*ENTRIES PROVIDED:*
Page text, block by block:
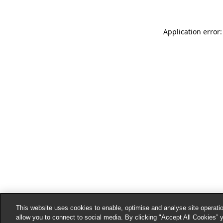
Application
This website uses cookies to enable, optimise and analyse site
allow you to connect to social media. By clicking "Accept All Cookies”
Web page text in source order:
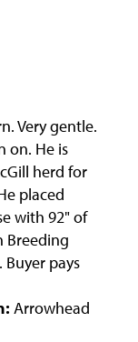
Very gentle.
on. He is
herd for
placed
with 92" of
Breeding
Buyer pays
Arrowhead
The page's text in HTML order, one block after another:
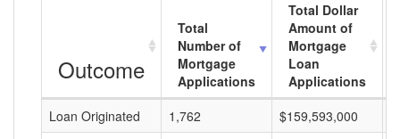
Outcome
Total
Number of
Mortgage
Applications
Total Dollar
Amount of
Mortgage
Loan
Applications
Loan Originated
1,762 $159,593,000
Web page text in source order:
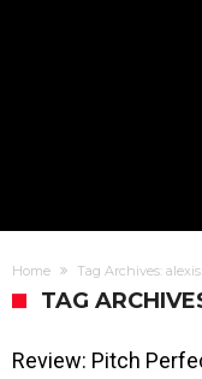
Home Tag Archives:
TAG
Review: Pitch
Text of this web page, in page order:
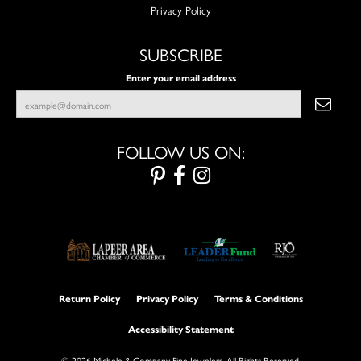
Privacy Policy
SUBSCRIBE
Enter your email address
FOLLOW US ON:
Return Policy Privacy Policy Terms & Conditions
Accessibility Statement
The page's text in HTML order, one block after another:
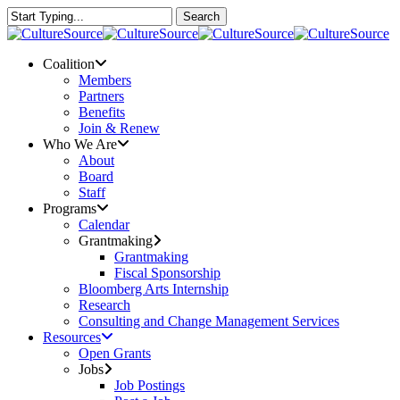
Skip
to
content
Search
Close
Menu
Coalition
Members
Partners
Benefits
Join & Renew
Who We Are
About
Board
Staff
Programs
Calendar
Grantmaking
Grantmaking
Fiscal Sponsorship
Bloomberg Arts Internship
Research
Consulting and Change Management Services
Resources
Open Grants
Jobs
Job Postings
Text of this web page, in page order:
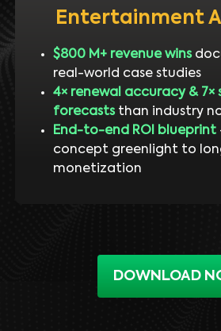
Entertainment
$800 M+ revenue wins
real-world case studies
4× renewal accuracy & 7×
forecaststhan industry
End-to-end ROI blueprint
concept greenlight to
monetization
DOWNLOAD
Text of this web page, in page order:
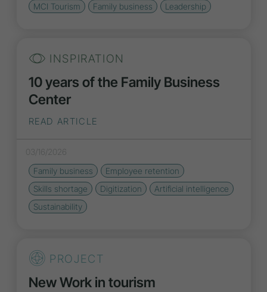
MCI Tourism
Family business Leadership
INSPIRATION
10 years of the Family Business
Center
READ ARTICLE
03/16/2026
Family business
Employee retention
Skills shortage
Digitization
Artificial intelligence
Sustainability
PROJECT
New Work in tourism
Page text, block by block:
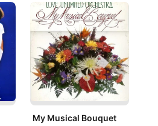
My Musical Bouquet
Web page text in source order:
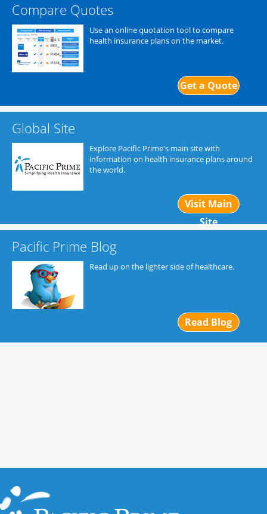
Compare Quotes
Use an online quotation tool to compare
health insurance plans on the market.
Get a Quote
Global Site
Explore Pacific Prime's main site with
information on health insurance plans around
the world.
Visit Main
Site
Pacific Prime Blog
Read up on the lighter side of healthcare.
Read Blog
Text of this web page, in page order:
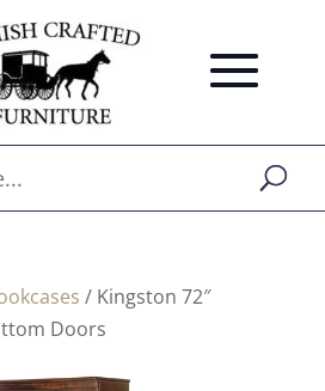
/ Kingston 72″
Doors
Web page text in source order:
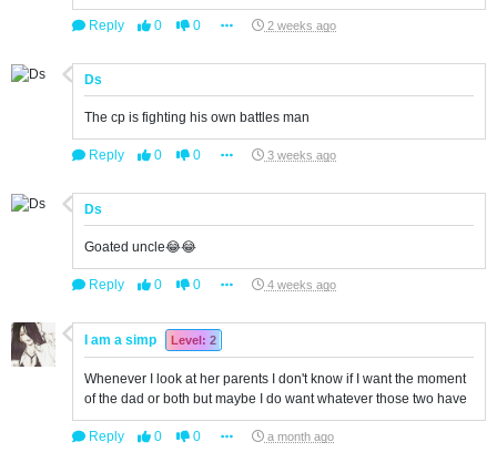
Reply 0 0 2 weeks ago
Ds
The cp is fighting his own battles man
Reply 0 0 3 weeks ago
Ds
Goated uncle😂😂
Reply 0 0 4 weeks ago
I am a simp Level: 2
Whenever I look at her parents I don't know if I want the moment
of the dad or both but maybe I do want whatever those two have
Reply 0 0 a month ago
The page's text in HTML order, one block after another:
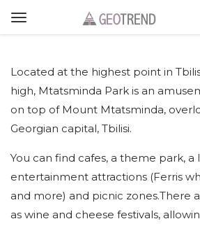
Located at the highest point in
high, Mtatsminda Park is an
on top of Mount Mtatsminda,
Georgian capital, Tbilisi.
You can find cafes, a theme park, a
entertainment attractions (Ferris
and more) and picnic zones.There
as wine and cheese festivals,
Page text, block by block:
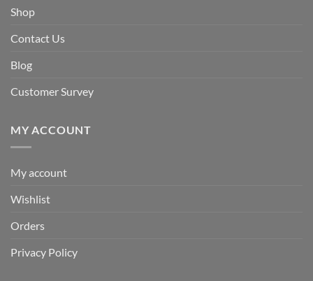
Shop
Contact Us
Blog
Customer Survey
MY ACCOUNT
My account
Wishlist
Orders
Privacy Policy
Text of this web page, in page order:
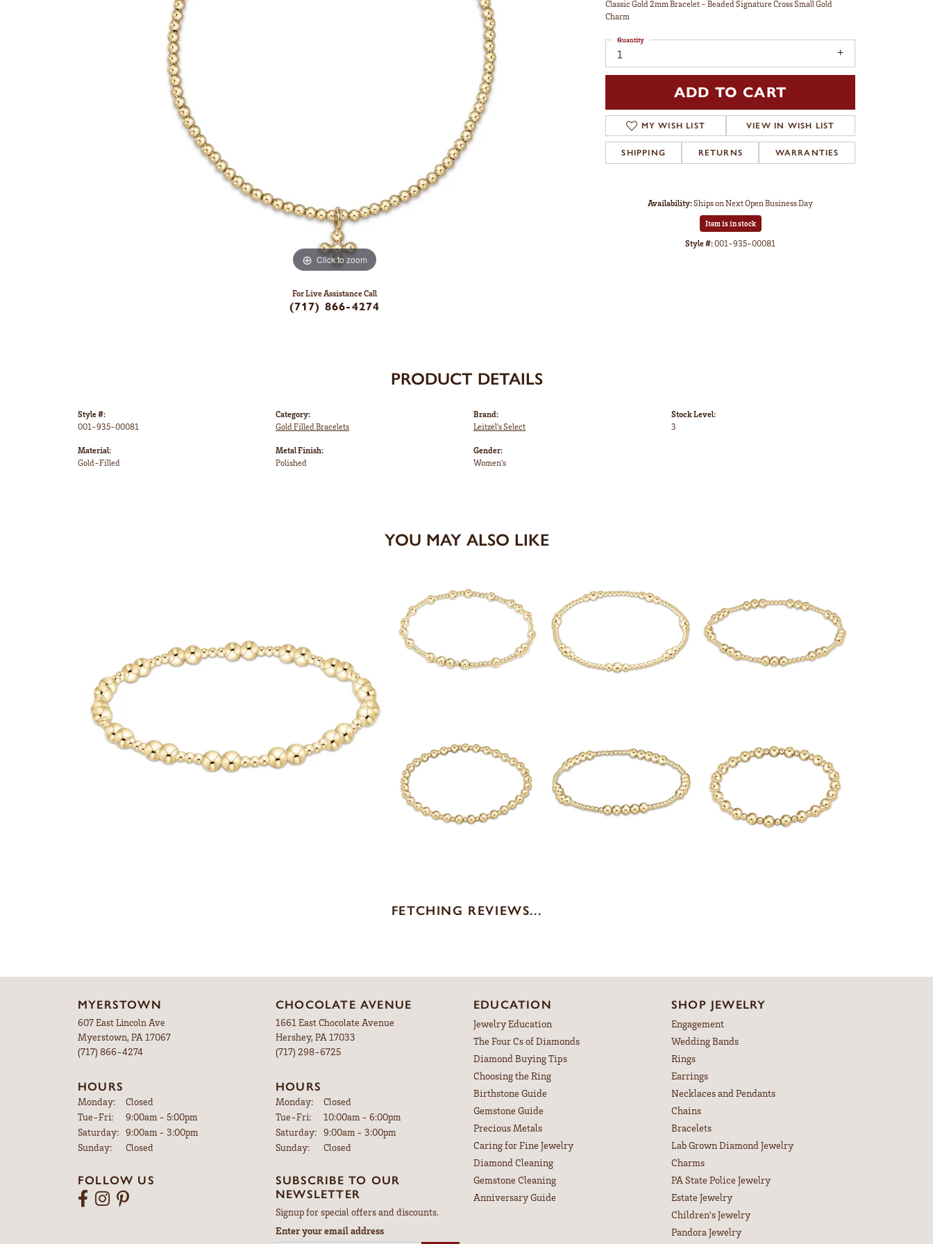
Click to zoom
For Live Assistance Call
(717) 866-4274
Classic Gold 2mm Bracelet - Beaded Signature Cross Small Gold
Charm
1
Quantity
ADD TO CART
MY WISH LIST VIEW IN WISH LIST
SHIPPING RETURNS WARRANTIES
Availability:Ships on Next Open Business Day
Item is in stock
Style #:001-935-00081
PRODUCT DETAILS
Style #:
001-935-00081
Material:
Gold-Filled
Category:
Gold Filled Bracelets
Metal Finish:
Polished
Brand:
Leitzel's Select
Gender:
Women's
Stock Level:
3
YOU MAY ALSO LIKE
FETCHING REVIEWS...
MYERSTOWN
607 East Lincoln Ave
Myerstown, PA 17067
(717) 866-4274
HOURS
Monday:
Closed
Tue-Fri:Tuesday - Friday:
9:00am - 5:00pm
Saturday: 9:00am - 3:00pm
Sunday:
Closed
FOLLOW US
CHOCOLATE AVENUE
1661 East Chocolate Avenue
Hershey, PA 17033
(717) 298-6725
HOURS
Monday:
Closed
Tue-Fri:Tuesday - Friday:
10:00am - 6:00pm
Saturday: 9:00am - 3:00pm
Sunday:
Closed
SUBSCRIBE TO OUR
NEWSLETTER
Signup for special offers and discounts.
Enter your email address
EDUCATION
Jewelry Education
The Four Cs of Diamonds
Diamond Buying Tips
Choosing the Ring
Birthstone Guide
Gemstone Guide
Precious Metals
Caring for Fine Jewelry
Diamond Cleaning
Gemstone Cleaning
Anniversary Guide
SHOP JEWELRY
Engagement
Wedding Bands
Rings
Earrings
Necklaces and Pendants
Chains
Bracelets
Lab Grown Diamond Jewelry
Charms
PA State Police Jewelry
Estate Jewelry
Children's Jewelry
Pandora Jewelry
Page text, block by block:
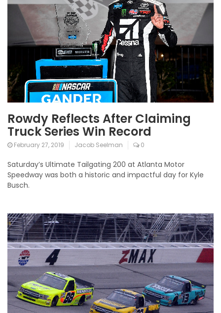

*WHAT IS EXPECTED:* Consider the entries above and return each line with the string "weeks".

*OUTPUT FOR THIS TASK:*
Reply 0 0 2 weeks ago
Reply 0 0 3 weeks ago
Reply 0 0 4 weeks ago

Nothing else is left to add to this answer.